_Work to complete_: Please output the records below in full, exactly as given, but without the images.
** Opening Excerpted records block **
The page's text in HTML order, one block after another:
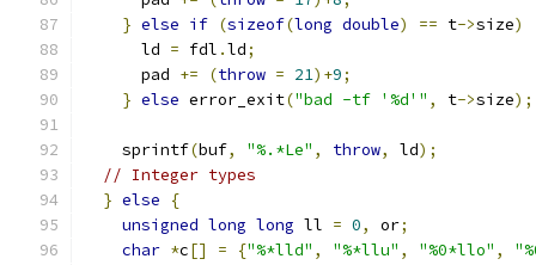
} else if (sizeof(long double) == t->size)
      ld
= fdl .ld;
      pad
+= (throw = 21)+9;
} else error_exit("bad -tf '%d'" , t->size);
    sprintf
(buf, "%.*Le" , throw, ld);
// Integer types
} else
{
unsigned long long ll = 0, or;
char *c[] = {"%*lld" , "%*llu" , "%0*llo" ,
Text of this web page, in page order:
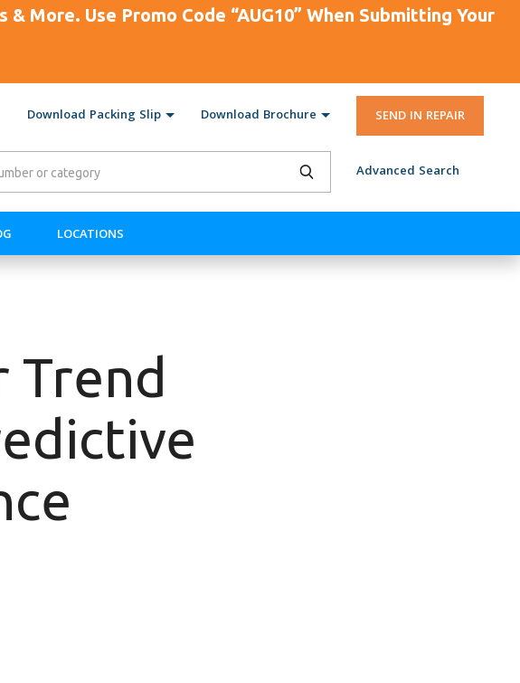
More. Use Promo Code “AUG10” When Submitting Your
Download Packing Slip Download Brochure SEND IN REPAIR
Advanced Search
LOCATIONS
Trend
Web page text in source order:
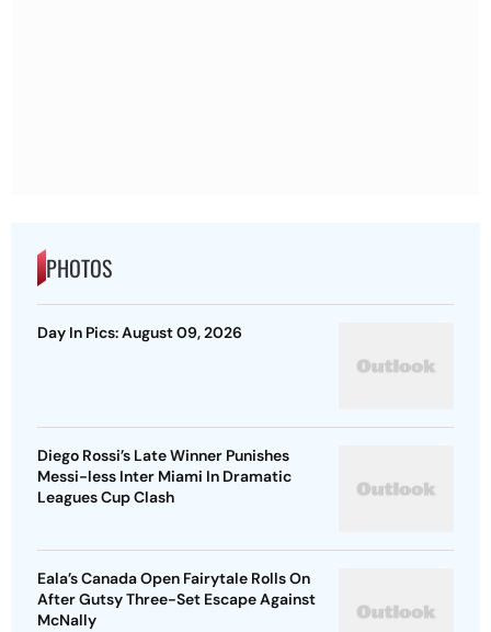
PHOTOS
Day In Pics: August 09, 2026
Diego Rossi’s Late Winner Punishes
Messi-less Inter Miami In Dramatic
Leagues Cup Clash
Eala’s Canada Open Fairytale Rolls On
After Gutsy Three-Set Escape Against
McNally
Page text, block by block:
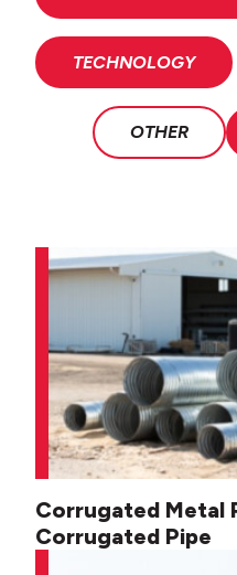
TECHNOLOGY
OTHER
Corrugated Metal
Corrugated Pipe
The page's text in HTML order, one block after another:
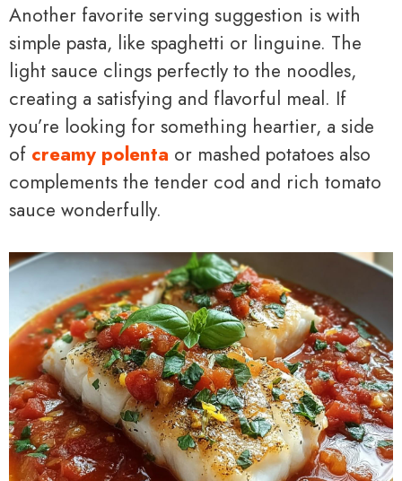
Another favorite serving suggestion is with
simple pasta, like spaghetti or linguine. The
light sauce clings perfectly to the noodles,
creating a satisfying and flavorful meal. If
you’re looking for something heartier, a side
of creamy polenta or mashed potatoes also
complements the tender cod and rich tomato
sauce wonderfully.
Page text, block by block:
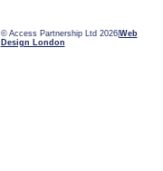
© Access Partnership Ltd 2026 Web
Design London
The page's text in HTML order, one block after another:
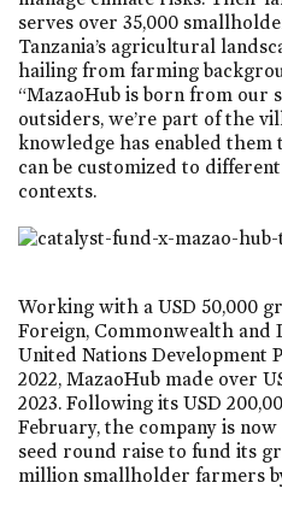
serves over 35,000
Tanzania’s agricultural
hailing from farming
“MazaoHub is born from our
outsiders, we’re part of the
knowledge has enabled
can be customized to
contexts.
Working with a USD 50,000
Foreign, Commonwealth and
United Nations Development
2022, MazaoHub made over
2023. Following its USD
February, the company is
seed round raise to fund its
million smallholder farmers
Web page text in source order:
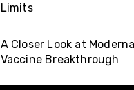
Limits
A Closer Look at
Vaccine Breakthrough
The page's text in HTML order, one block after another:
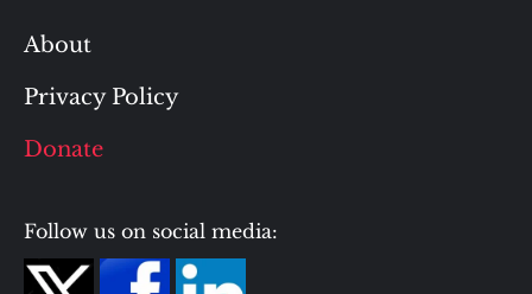
About
Privacy Policy
Donate
Follow us on social media:
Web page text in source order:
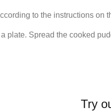
to the instructions on
plate. Spread the cooked
Try
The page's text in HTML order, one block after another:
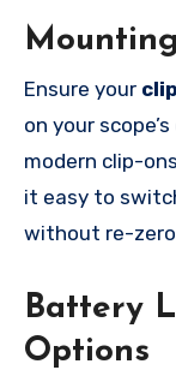
Ensure your
on your
modern clip-
it easy to
without re-
Battery
Options
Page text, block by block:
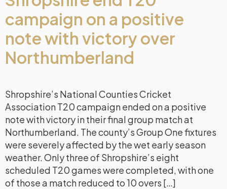
campaign on a positive
note with victory over
Northumberland
Shropshire’s National Counties Cricket
Association T20 campaign ended on a positive
note with victory in their final group match at
Northumberland. The county’s Group One fixtures
were severely affected by the wet early season
weather. Only three of Shropshire’s eight
scheduled T20 games were completed, with one
of those a match reduced to 10 overs […]
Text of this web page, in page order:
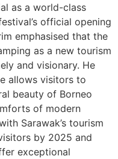
as a world-class
official opening
emphasised that the
as a new tourism
and visionary. He
allows visitors to
beauty of Borneo
of modern
Sarawak’s tourism
by 2025 and
exceptional
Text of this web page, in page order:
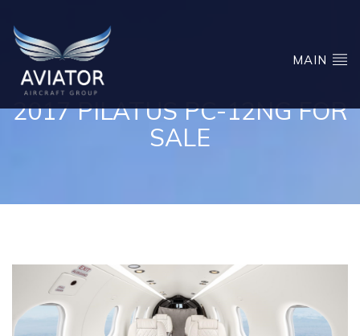
MAIN
2017 PILATUS PC-12NG FOR
SALE
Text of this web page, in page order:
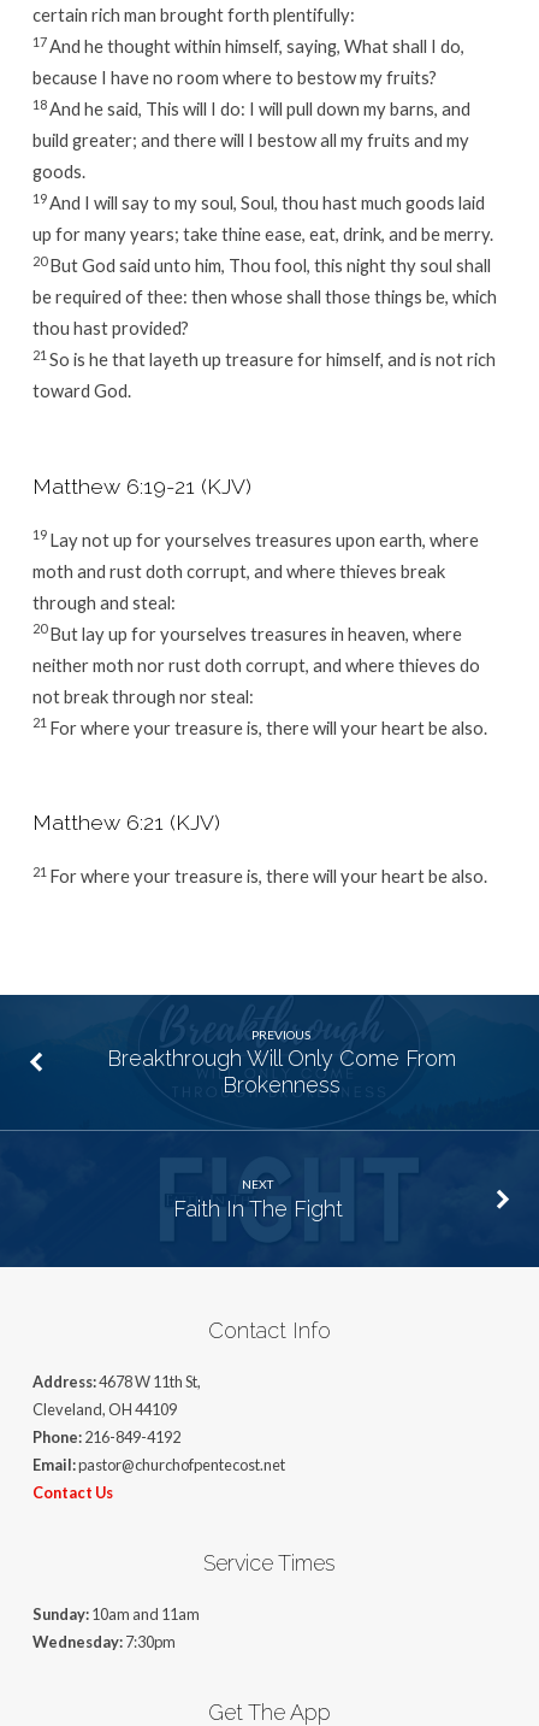
certain rich man brought forth plentifully:
17And he thought within himself, saying, What shall I do,
because I have no room where to bestow my fruits?
18And he said, This will I do: I will pull down my barns, and
build greater; and there will I bestow all my fruits and my
goods.
19And I will say to my soul, Soul, thou hast much goods laid
up for many years; take thine ease, eat, drink, and be merry.
20But God said unto him, Thou fool, this night thy soul shall
be required of thee: then whose shall those things be, which
thou hast provided?
21 So is he that layeth up treasure for himself, and is not rich
toward God.
Matthew 6:19-21 (KJV)
19 Lay not up for yourselves treasures upon earth, where
moth and rust doth corrupt, and where thieves break
through and steal:
20But lay up for yourselves treasures in heaven, where
neither moth nor rust doth corrupt, and where thieves do
not break through nor steal:
21 For where your treasure is, there will your heart be also.
Matthew 6:21 (KJV)
21 For where your treasure is, there will your heart be also.
PREVIOUS
Breakthrough Will Only Come From
Brokenness
NEXT
Faith In The Fight
Contact Info
Address:4678 W 11th St,
Cleveland, OH 44109
Phone:216-849-4192
Email:pastor@churchofpentecost.net
Contact Us
Service Times
Sunday:10am and 11am
Wednesday:7:30pm
Get The App
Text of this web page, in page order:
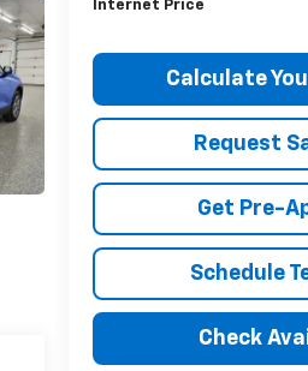
Internet Price
Calculate
Request
Get Pre-
Schedule
Check
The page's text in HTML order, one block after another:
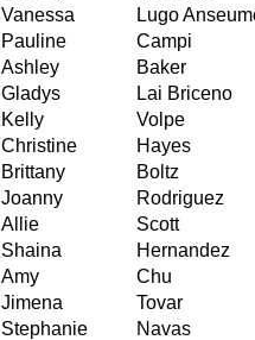
Vanessa
Lugo
Pauline
Campi
Ashley
Baker
Gladys
Lai Briceno
Kelly
Volpe
Christine
Hayes
Brittany
Boltz
Joanny
Rodriguez
Allie
Scott
Shaina
Hernandez
Amy
Chu
Jimena
Tovar
Stephanie
Navas
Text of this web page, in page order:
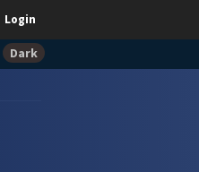
Login
Dark
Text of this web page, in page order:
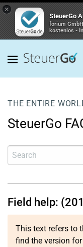
×
SteuerGo
forium GmbH
kostenlos -
THE ENTIRE
SteuerGo
Field help:
This text refers to
find the version
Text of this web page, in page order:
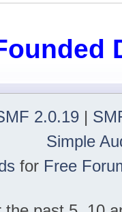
** Closing Excerpted records block **
_Solution_:
The page's text in HTML order, one block after another:
} else if (sizeof(long double) == t->size)
      ld
= fdl .ld;
      pad
+= (throw = 21)+9;
} else error_exit("bad -tf '%d'" , t->size);
    sprintf
(buf, "%.*Le" , throw, ld);
// Integer types
} else
{
unsigned long long ll = 0, or;
char *c[] = {"%*lld" , "%*llu" , "%0*llo" ,
Text of this web page, in page order:
More. Use Promo Code “AUG10” When Submitting Your
Download Packing Slip Download Brochure SEND IN REPAIR
Advanced Search
LOCATIONS
Trend
Web page text in source order:
PHOTOS
Day In Pics: August 09, 2026
Diego Rossi’s Late Winner Punishes
Messi-less Inter Miami In Dramatic
Leagues Cup Clash
Eala’s Canada Open Fairytale Rolls On
After Gutsy Three-Set Escape Against
McNally
Page text, block by block:
TECHNOLOGY
OTHER
Corrugated Metal
Corrugated Pipe
The page's text in HTML order, one block after another:
Another favorite serving suggestion is with
simple pasta, like spaghetti or linguine. The
light sauce clings perfectly to the noodles,
creating a satisfying and flavorful meal. If
you’re looking for something heartier, a side
of creamy polenta or mashed potatoes also
complements the tender cod and rich tomato
sauce wonderfully.
Page text, block by block:
© Access Partnership Ltd 2026 Web
Design London
The page's text in HTML order, one block after another:
serves over 35,000
Tanzania’s agricultural
hailing from farming
“MazaoHub is born from our
outsiders, we’re part of the
knowledge has enabled
can be customized to
contexts.
Working with a USD 50,000
Foreign, Commonwealth and
United Nations Development
2022, MazaoHub made over
2023. Following its USD
February, the company is
seed round raise to fund its
million smallholder farmers
Web page text in source order:
Limits
A Closer Look at
Vaccine Breakthrough
The page's text in HTML order, one block after another:
About
Privacy Policy
Donate
Follow us on social media:
Web page text in source order:
to the instructions on
plate. Spread the cooked
Try
The page's text in HTML order, one block after another:
Ensure your
on your
modern clip-
it easy to
without re-
Battery
Options
Page text, block by block:
campaign on a positive
note with victory over
Northumberland
Shropshire’s National Counties Cricket
Association T20 campaign ended on a positive
note with victory in their final group match at
Northumberland. The county’s Group One fixtures
were severely affected by the wet early season
weather. Only three of Shropshire’s eight
scheduled T20 games were completed, with one
of those a match reduced to 10 overs […]
Text of this web page, in page order:
as a world-class
official opening
emphasised that the
as a new tourism
and visionary. He
allows visitors to
beauty of Borneo
of modern
Sarawak’s tourism
by 2025 and
exceptional
Text of this web page, in page order:
MAIN
2017 PILATUS PC-12NG FOR
SALE
Text of this web page, in page order:
certain rich man brought forth plentifully:
17And he thought within himself, saying, What shall I do,
because I have no room where to bestow my fruits?
18And he said, This will I do: I will pull down my barns, and
build greater; and there will I bestow all my fruits and my
goods.
19And I will say to my soul, Soul, thou hast much goods laid
up for many years; take thine ease, eat, drink, and be merry.
20But God said unto him, Thou fool, this night thy soul shall
be required of thee: then whose shall those things be, which
thou hast provided?
21 So is he that layeth up treasure for himself, and is not rich
toward God.
Matthew 6:19-21 (KJV)
19 Lay not up for yourselves treasures upon earth, where
moth and rust doth corrupt, and where thieves break
through and steal:
20But lay up for yourselves treasures in heaven, where
neither moth nor rust doth corrupt, and where thieves do
not break through nor steal:
21 For where your treasure is, there will your heart be also.
Matthew 6:21 (KJV)
21 For where your treasure is, there will your heart be also.
PREVIOUS
Breakthrough Will Only Come From
Brokenness
NEXT
Faith In The Fight
Contact Info
Address:4678 W 11th St,
Cleveland, OH 44109
Phone:216-849-4192
Email:pastor@churchofpentecost.net
Contact Us
Service Times
Sunday:10am and 11am
Wednesday:7:30pm
Get The App
Text of this web page, in page order:
Internet Price
Calculate
Request
Get Pre-
Schedule
Check
The page's text in HTML order, one block after another:
Vanessa
Lugo
Pauline
Campi
Ashley
Baker
Gladys
Lai Briceno
Kelly
Volpe
Christine
Hayes
Brittany
Boltz
Joanny
Rodriguez
Allie
Scott
Shaina
Hernandez
Amy
Chu
Jimena
Tovar
Stephanie
Navas
Text of this web page, in page order:
Login
Dark
Text of this web page, in page order:
×
SteuerGo
forium GmbH
kostenlos -
THE ENTIRE
SteuerGo
Field help:
This text refers to
find the version
Text of this web page, in page order:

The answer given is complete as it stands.